Hepsi Dönmek İstiyor Ama...
Yeni Şafak gazetesi, Suriyelilerin dönüşüyle ilgili bir habere yer verdi. Katil Esed’in yanı sıra İran ve Rusya’nın da eleştirildiği haberde bu iki ülkenin Suriye’nin yaşanılamaz hale gelmesindeki payına dikkat çekilmesi yerinde olmuş.
Yeni Şafak’ın bahse konu haberi şöyle:
İdlib güneyine Esed-Rusya-İran tacizleri yüzünden onbinlerce Suriyeli soluğu Türkiye sınırında alıyor. Sığınmacıların hepsinin aklında bir gün geri dönebilme ihtimali var.
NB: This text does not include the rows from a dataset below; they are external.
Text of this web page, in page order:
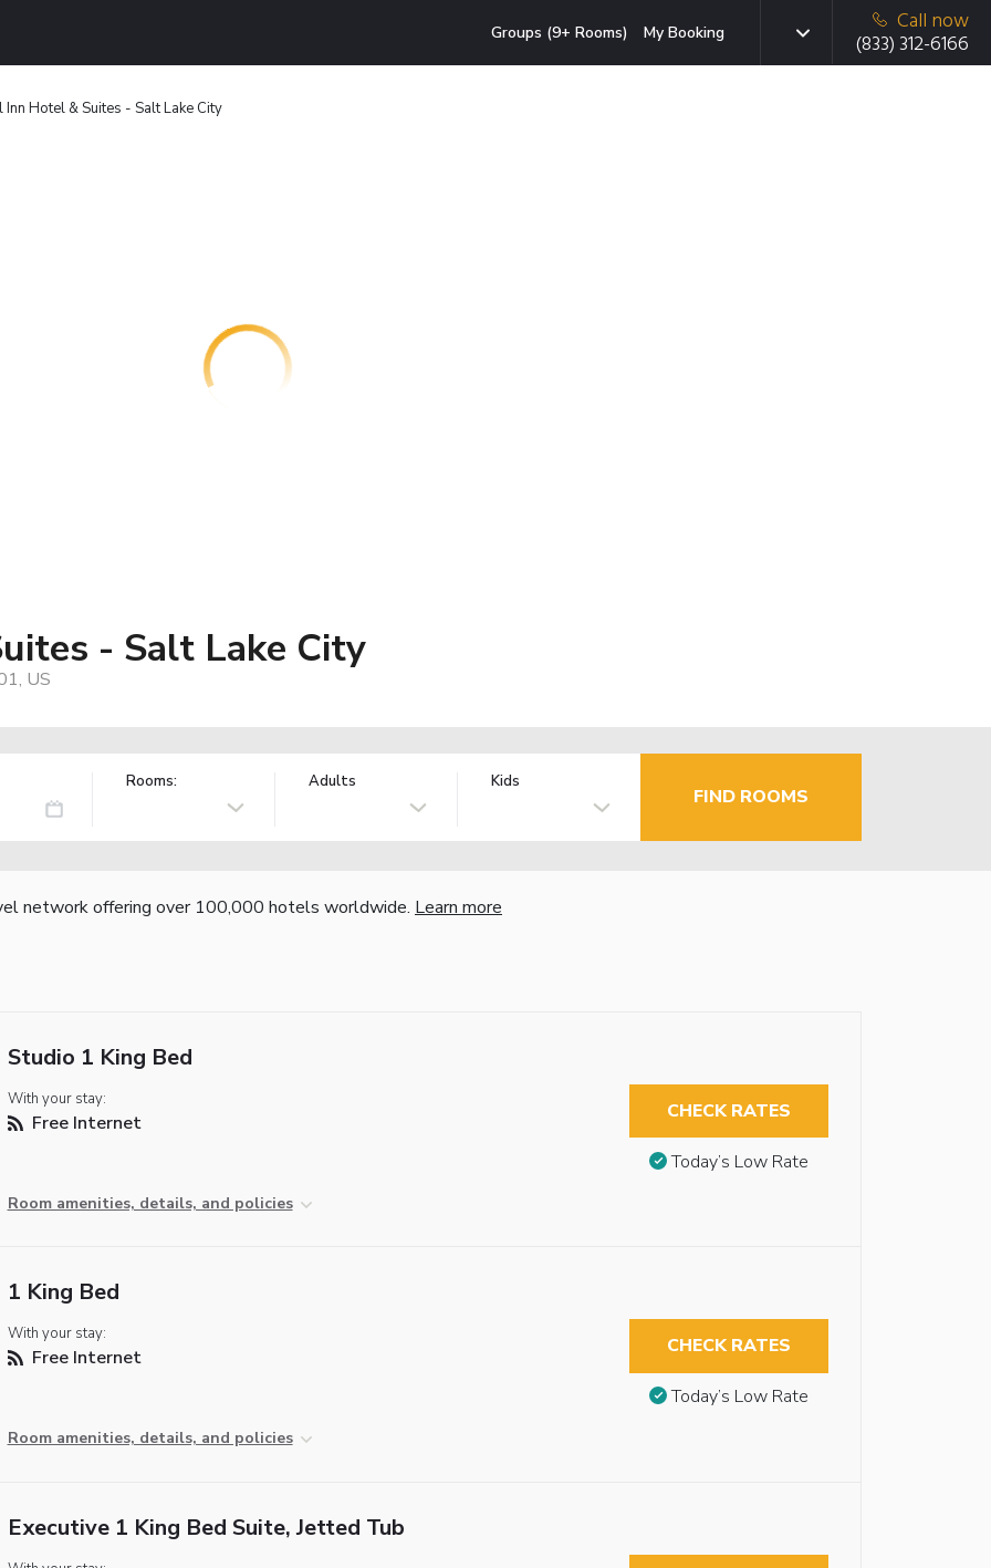
Groups (9+ Rooms) My Booking
Call now
(833) 312-6166
Inn Hotel & Suites - Salt Lake City
- Salt Lake City
US
Rooms: Adults Kids
FIND ROOMS
network offering over 100,000 hotels worldwide. Learn more
Studio 1 King Bed
With your stay:
Free Internet
Room amenities, details, and policies
CHECK RATES
Today’s Low Rate
1 King Bed
With your stay:
Free Internet
Room amenities, details, and policies
CHECK RATES
Today’s Low Rate
Executive 1 King Bed Suite, Jetted Tub
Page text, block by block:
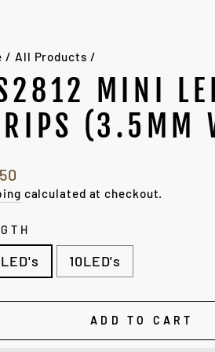
/ All Products /
MINI
(3.5MM
calculated at checkout.
10LED's
ADD TO CART
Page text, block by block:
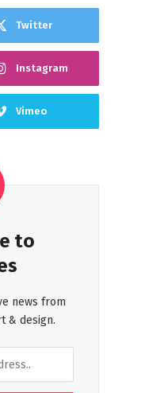
Twitter
Instagram
Vimeo
to
news from
& design.
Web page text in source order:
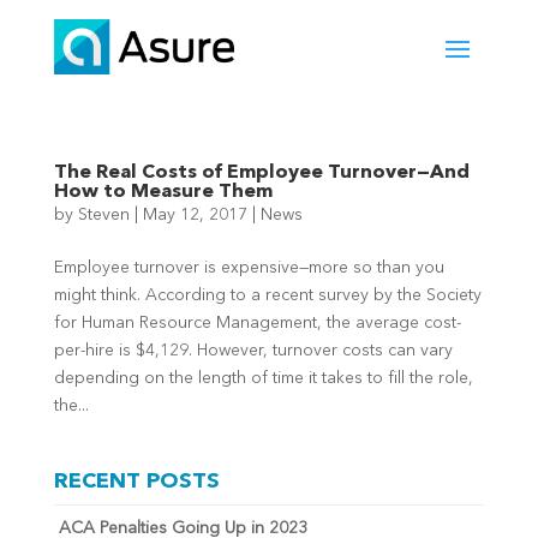
The Real Costs of Employee Turnover—And
How to Measure Them
by Steven May 12, 2017 News
Employee turnover is expensive—more so than you
might think. According to a recent survey by the Society
for Human Resource Management, the average cost-
per-hire is $4,129. However, turnover costs can vary
depending on the length of time it takes to fill the role,
the...
RECENT POSTS
ACA Penalties Going Up in 2023
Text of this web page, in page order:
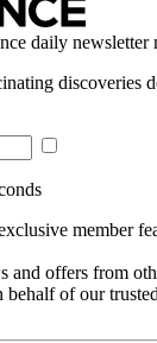
daily newsletter
discoveries
member
and offers from
of our
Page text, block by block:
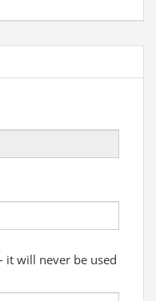
it will never be used
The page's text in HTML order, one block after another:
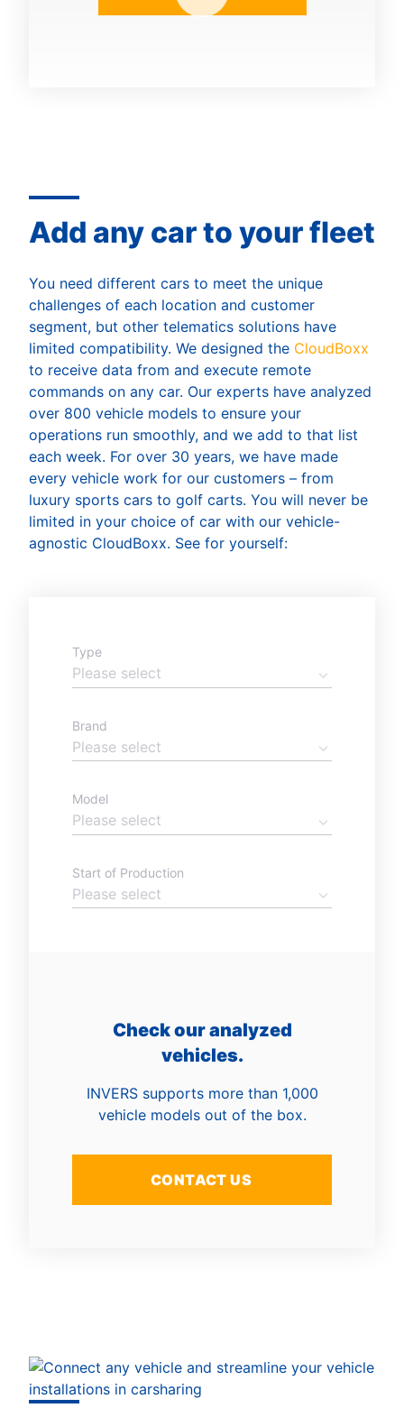
Add any car to your fleet
You need different cars to meet the unique
challenges of each location and customer
segment, but other telematics solutions have
limited compatibility. We designed the CloudBoxx
to receive data from and execute remote
commands on any car. Our experts have analyzed
over 800 vehicle models to ensure your
operations run smoothly, and we add to that list
each week. For over 30 years, we have made
every vehicle work for our customers – from
luxury sports cars to golf carts. You will never be
limited in your choice of car with our vehicle-
agnostic CloudBoxx. See for yourself:
Type
Brand
Model
Start of Production
Check our analyzed
vehicles.
INVERS supports more than 1,000
vehicle models out of the box.
CONTACT US

Suriye'nin İdlib kentine Rusya ve rejim tacizleri sürüyor. Esed birlikleri, İran destekli terörist gruplar ve Rus uçakları, kent güneyindeki sivil yerleşim yerlerine bomba yağdırıyor. Mevcut durum, 2 milyonu aşkın sığınmacının yaşadığı 4 milyon nüfuslu kentte endişeleri iyice artırdı.
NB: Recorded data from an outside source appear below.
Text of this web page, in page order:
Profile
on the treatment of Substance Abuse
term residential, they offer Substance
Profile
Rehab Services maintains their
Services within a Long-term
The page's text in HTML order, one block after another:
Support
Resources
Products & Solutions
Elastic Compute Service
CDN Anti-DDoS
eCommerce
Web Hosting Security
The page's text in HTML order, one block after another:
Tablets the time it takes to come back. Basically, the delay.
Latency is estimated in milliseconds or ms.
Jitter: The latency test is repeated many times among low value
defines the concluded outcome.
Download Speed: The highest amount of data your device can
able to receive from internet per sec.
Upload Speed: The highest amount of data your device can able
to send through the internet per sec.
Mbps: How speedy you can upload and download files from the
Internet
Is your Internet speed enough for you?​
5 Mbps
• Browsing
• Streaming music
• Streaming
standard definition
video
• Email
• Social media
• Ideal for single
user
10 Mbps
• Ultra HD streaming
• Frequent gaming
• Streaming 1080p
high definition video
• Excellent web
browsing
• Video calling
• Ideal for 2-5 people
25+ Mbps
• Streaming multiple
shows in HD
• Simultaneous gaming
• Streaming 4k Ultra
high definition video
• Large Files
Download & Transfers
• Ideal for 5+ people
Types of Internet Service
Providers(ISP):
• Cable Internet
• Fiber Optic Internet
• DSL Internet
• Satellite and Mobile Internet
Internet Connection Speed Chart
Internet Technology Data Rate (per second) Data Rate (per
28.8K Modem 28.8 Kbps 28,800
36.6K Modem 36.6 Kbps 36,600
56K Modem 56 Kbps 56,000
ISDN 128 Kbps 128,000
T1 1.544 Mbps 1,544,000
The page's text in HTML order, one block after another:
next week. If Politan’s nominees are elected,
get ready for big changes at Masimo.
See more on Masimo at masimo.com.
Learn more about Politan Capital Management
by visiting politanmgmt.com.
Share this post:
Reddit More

Çünkü son bir ayda en az 155 sivil bombalar altında can verdi, 410'dan fazlası da yaralandı. Saldırılardan kaçan mülteciler Türkiye sınırındaki güvenli kamplara göç gediyor. Yeni Şafak, İdlib ve Azez'deki kamplarda yaşayan Suriyelilerin acıklı hikayelerine şahit oldu. Mültecilerin tek istekleri, 9 yıl önceki hayatlarına geri dönmek. İç savaş öncesi yaşadıkları şehirlere kavuşup her şeyi geride bırakmak isteyen mazlumların önündeki en büyük engel ise savaşın halen sürmesi.
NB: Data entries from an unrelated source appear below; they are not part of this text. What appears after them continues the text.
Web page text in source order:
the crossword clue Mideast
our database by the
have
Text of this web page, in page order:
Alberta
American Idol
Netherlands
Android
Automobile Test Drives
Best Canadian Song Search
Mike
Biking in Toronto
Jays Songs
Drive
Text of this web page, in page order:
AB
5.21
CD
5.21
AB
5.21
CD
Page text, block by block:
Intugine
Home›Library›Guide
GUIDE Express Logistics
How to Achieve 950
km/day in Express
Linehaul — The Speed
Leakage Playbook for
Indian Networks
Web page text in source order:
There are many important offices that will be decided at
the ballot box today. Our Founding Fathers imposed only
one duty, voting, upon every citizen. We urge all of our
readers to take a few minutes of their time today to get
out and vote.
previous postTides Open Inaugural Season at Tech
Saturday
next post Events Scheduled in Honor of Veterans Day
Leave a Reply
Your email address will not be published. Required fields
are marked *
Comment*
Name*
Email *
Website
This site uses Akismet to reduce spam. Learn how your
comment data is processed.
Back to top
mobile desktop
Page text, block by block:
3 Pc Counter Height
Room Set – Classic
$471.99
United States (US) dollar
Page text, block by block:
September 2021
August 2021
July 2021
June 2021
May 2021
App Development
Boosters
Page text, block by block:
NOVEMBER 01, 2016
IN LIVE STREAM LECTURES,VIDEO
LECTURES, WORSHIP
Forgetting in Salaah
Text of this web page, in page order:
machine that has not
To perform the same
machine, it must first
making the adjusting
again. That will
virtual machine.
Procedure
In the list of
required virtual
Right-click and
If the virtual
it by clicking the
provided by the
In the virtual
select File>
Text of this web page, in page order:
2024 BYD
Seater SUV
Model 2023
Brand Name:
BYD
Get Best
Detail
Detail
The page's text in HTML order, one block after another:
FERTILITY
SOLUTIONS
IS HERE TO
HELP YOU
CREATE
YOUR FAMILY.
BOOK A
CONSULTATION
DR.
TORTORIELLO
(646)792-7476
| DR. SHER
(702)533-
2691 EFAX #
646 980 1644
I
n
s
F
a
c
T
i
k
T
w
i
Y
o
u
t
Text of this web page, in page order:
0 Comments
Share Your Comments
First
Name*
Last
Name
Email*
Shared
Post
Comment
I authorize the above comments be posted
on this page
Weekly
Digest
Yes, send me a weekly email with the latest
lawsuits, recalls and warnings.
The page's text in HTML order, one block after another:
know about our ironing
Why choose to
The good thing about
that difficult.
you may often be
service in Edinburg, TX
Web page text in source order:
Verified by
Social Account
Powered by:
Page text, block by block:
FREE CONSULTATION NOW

Üstelik kimi bölgeler terör örgütü PKK'nın, kimileri ise katliamlarıyla akıllara kazınan İran destekli terör gruplarının elinde. Rejime sığınan hiç kimsenin de hayatta kalma garantisi bulunmuyor. Türkiye sınırında barınan Suriyeliler bunun gibi nedenlerden ötürü 'şimdilik' dönemiyor.
GİDECEK BAŞKA YERİMİZ YOK
Azez’deki kampta Türkiye’nin yardımlarıyla hayata tutunan 4 çocuklu Fatıma Rahman duygularını şu sözlerle ifade etti: “Halep’ten İdlib’e, İdlib’den buraya. Eşim ÖSO’dan. Bizim güvenliğimizi sağlamak için şuanda yanımızda yok. Ben 4 çocuğumla birlikte bizlere verilen çadırlarda yaşıyoruz. Buradan başka gidebilecek hiçbir yerimiz yok. Yarın buraya bir saldırı düzenlense hepimiz öleceğiz. Bugün karnımız doyduğu için şükrediyoruz. Çünkü bir sonraki öğünde ne yiyeceğimizi bilmiyoruz. Bizlere ne getirirlerse onları yiyoruz.”
Büyük bir evimiz vardı
İç savaş öncesi Halep'te yaşayan, savaş sonrası İstanbul'a göç eden Rahman Nazir, 6 yıl İstanbul'da kaldıktan sonra TSK-ÖSO ortaklığındaki harekâtla teröristlerden temizlenen Azez'e geldi. Eşi ve bir kız çocuğuyla birlikte Azez'deki mülteci kamplarına yerleşen Nazir, "Çok sayıda akrabam saldırılarda hayatını kaybetti. Çok büyük ve güzel bir evimiz vardı, ancak savaş bizi evimizden kopardı. Şimdi küçük bir çadırda bir yaşındaki çocuğum ve eşimle birlikte yaşıyoruz. Savaş sadece evimizi değil hayatımızı bizden aldı" dedi.
TÜRKİYE OLMASA AÇLIKTAN ÖLÜRÜZ
Ailesi 1948’de Filistin’den Şam’a göçmüş Muthaz Mahmut ise savaşla birlikte soluğu Azez’de alanlardan. Ailesinden çok sayıda kişiyi kaybettiğini söyleyen Mahmut, “Kamplarda elektrik ve suya ihtiyacımız var. Bu savaş milyonlarca insanı evlerinden uzaklaştırdı. Ben bunlardan sadece birisiyim. Hiçbir sağlık güvencemiz yok. Çalışabileceğimiz bir işimiz yok. Bize sadece Türkiye bakıyor. Türkiye olmasa buradaki insanların tamamı açlıktan ölecektir. Esed bizi ölüme terk etti” şeklinde konuştu.